For any real number $~r~$, let $\lfloor r\rfloor$ denote the largest integer $~\leq r$.
For $a \in \Bbb{Z^+}, b \in \{0,1,2,\cdots,9\}$, I claim that
$$\left\lfloor\frac{(10a + b)^2}{10}\right\rfloor$$
is odd if and only if
$$\left\lfloor \frac{b^2}{10}\right\rfloor$$
is odd.
Proof
$$\left\lfloor\frac{(10a + b)^2}{10}\right\rfloor $$
$$= \left\lfloor\frac{(100a^2 + 20ab + b^2}{10}\right\rfloor \tag1 $$
$$ = 10a^2 + 2ab + \left\lfloor \frac{b^2}{10}\right\rfloor. \tag2 $$
The expressions in (1) and (2) above are equivalent because of the following principle:
if $P \in \Bbb{Z}$ and $r \in \Bbb{R}$, then
$$\left\lfloor P + r\right\rfloor = P + \lfloor r \rfloor.$$
Further, in (2) above, each of the first two terms is an even number. Therefore, the overall sum will be an even number if and only if the 3rd term is even.
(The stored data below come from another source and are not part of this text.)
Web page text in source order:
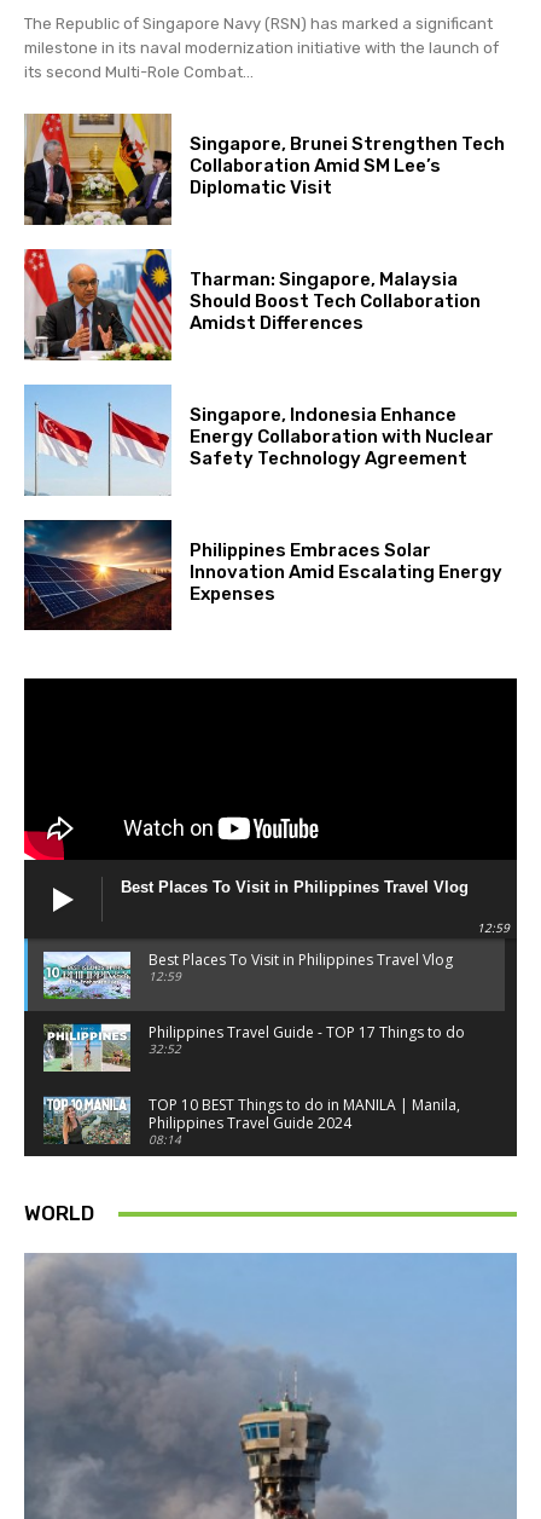
The Republic of Singapore Navy (RSN) has marked a significant
milestone in its naval modernization initiative with the launch of
its second Multi-Role Combat...
Singapore, Brunei Strengthen Tech
Collaboration Amid SM Lee’s
Diplomatic Visit
Tharman: Singapore, Malaysia
Should Boost Tech Collaboration
Amidst Differences
Singapore, Indonesia Enhance
Energy Collaboration with Nuclear
Safety Technology Agreement
Philippines Embraces Solar
Innovation Amid Escalating Energy
Expenses
Best Places To Visit in Philippines Travel Vlog
12:59
Best Places To Visit in Philippines Travel Vlog
12:59
Philippines Travel Guide - TOP 17 Things to do
32:52
TOP 10 BEST Things to do in MANILA | Manila,
Philippines Travel Guide 2024
08:14
18:34
Best Things to do in Singapore 2026 4K
TOP 10 things to do in SINGAPORE | A Travel
Guide | 2022
WORLD
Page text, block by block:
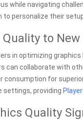
while navigating
personalize their
Quality to
in optimizing graphics
can collaborate with
consumption for
settings, providing Player
Quality
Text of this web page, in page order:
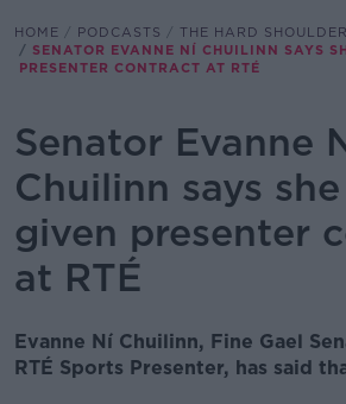
HOME PODCASTS
THE HARD SHOULDER
SENATOR EVANNE NÍ CHUILINN SAYS
PRESENTER CONTRACT AT RTÉ
Senator Evanne
Chuilinn says
given presenter
at RTÉ
Evanne Ní Chuilinn, Fine Gael
RTÉ Sports Presenter, has said
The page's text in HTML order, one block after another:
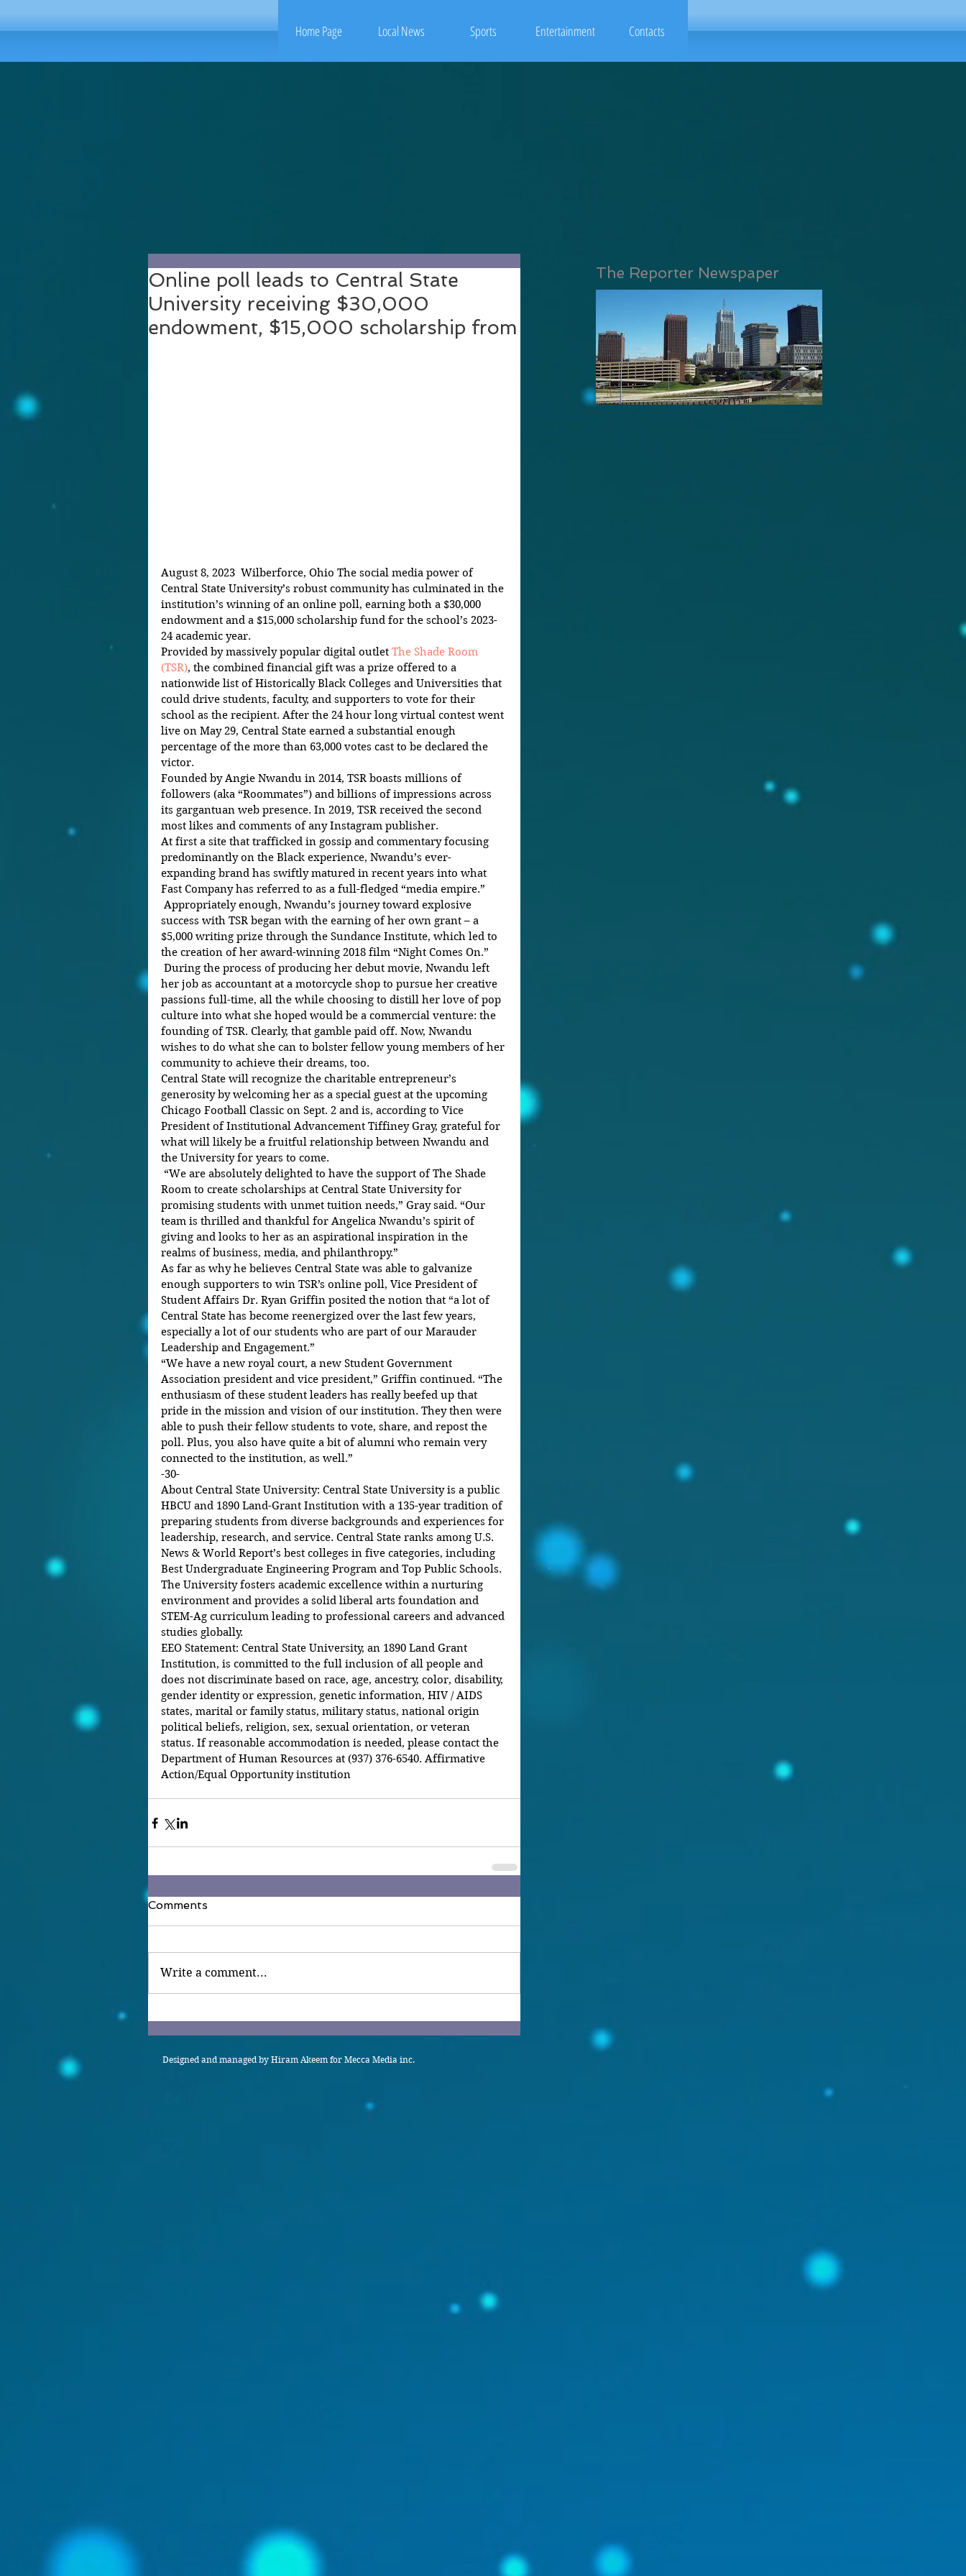
Home Page Local News Sports Entertainment Contacts
Online poll leads to Central State
University receiving $30,000
endowment, $15,000 scholarship from
August 8, 2023  Wilberforce, Ohio The social media power of
Central State University’s robust community has culminated in the
institution’s winning of an online poll, earning both a $30,000
endowment and a $15,000 scholarship fund for the school’s 2023-
24 academic year.
Provided by massively popular digital outlet The Shade Room
(TSR), the combined financial gift was a prize offered to a
nationwide list of Historically Black Colleges and Universities that
could drive students, faculty, and supporters to vote for their
school as the recipient. After the 24 hour long virtual contest went
live on May 29, Central State earned a substantial enough
percentage of the more than 63,000 votes cast to be declared the
victor.
Founded by Angie Nwandu in 2014, TSR boasts millions of
followers (aka “Roommates”) and billions of impressions across
its gargantuan web presence. In 2019, TSR received the second
most likes and comments of any Instagram publisher.
At first a site that trafficked in gossip and commentary focusing
predominantly on the Black experience, Nwandu’s ever-
expanding brand has swiftly matured in recent years into what
Fast Company has referred to as a full-fledged “media empire.”
success with TSR began with the earning of her own grant – a
$5,000 writing prize through the Sundance Institute, which led to
the creation of her award-winning 2018 film “Night Comes On.”
her job as accountant at a motorcycle shop to pursue her creative
passions full-time, all the while choosing to distill her love of pop
culture into what she hoped would be a commercial venture: the
founding of TSR. Clearly, that gamble paid off. Now, Nwandu
wishes to do what she can to bolster fellow young members of her
community to achieve their dreams, too.
Central State will recognize the charitable entrepreneur’s
generosity by welcoming her as a special guest at the upcoming
Chicago Football Classic on Sept. 2 and is, according to Vice
President of Institutional Advancement Tiffiney Gray, grateful for
what will likely be a fruitful relationship between Nwandu and
the University for years to come.
Room to create scholarships at Central State University for
promising students with unmet tuition needs,” Gray said. “Our
team is thrilled and thankful for Angelica Nwandu’s spirit of
giving and looks to her as an aspirational inspiration in the
realms of business, media, and philanthropy.”
As far as why he believes Central State was able to galvanize
enough supporters to win TSR’s online poll, Vice President of
Student Affairs Dr. Ryan Griffin posited the notion that “a lot of
Central State has become reenergized over the last few years,
especially a lot of our students who are part of our Marauder
Leadership and Engagement.”
“We have a new royal court, a new Student Government
Association president and vice president,” Griffin continued. “The
enthusiasm of these student leaders has really beefed up that
pride in the mission and vision of our institution. They then were
able to push their fellow students to vote, share, and repost the
poll. Plus, you also have quite a bit of alumni who remain very
connected to the institution, as well.”
-30-
About Central State University: Central State University is a public
HBCU and 1890 Land-Grant Institution with a 135-year tradition of
preparing students from diverse backgrounds and experiences for
leadership, research, and service. Central State ranks among U.S.
News & World Report’s best colleges in five categories, including
Best Undergraduate Engineering Program and Top Public Schools.
The University fosters academic excellence within a nurturing
environment and provides a solid liberal arts foundation and
STEM-Ag curriculum leading to professional careers and advanced
studies globally.
EEO Statement: Central State University, an 1890 Land Grant
Institution, is committed to the full inclusion of all people and
does not discriminate based on race, age, ancestry, color, disability,
gender identity or expression, genetic information, HIV / AIDS
states, marital or family status, military status, national origin
political beliefs, religion, sex, sexual orientation, or veteran
status. If reasonable accommodation is needed, please contact the
Department of Human Resources at (937) 376-6540. Affirmative
Action/Equal Opportunity institution
Comments
Write a comment...
The Reporter Newspaper
Designed and managed by Hiram Akeem for Mecca Media inc.

With the claim established, the remainder of the answer to the posted question is supplied by the analysis already given by the OP (i.e. original poster).
That is, the OP has shown that for $b \in \{0,1,\cdots,9\}$, the only instances when
$$\left\lfloor \frac{b^2}{10}\right\rfloor$$
is odd are when $b \in \{4,6\}.$ Further, these are (also) the only instances where the rightmost (i.e. one's) digit of $b^2$ is $(6)$.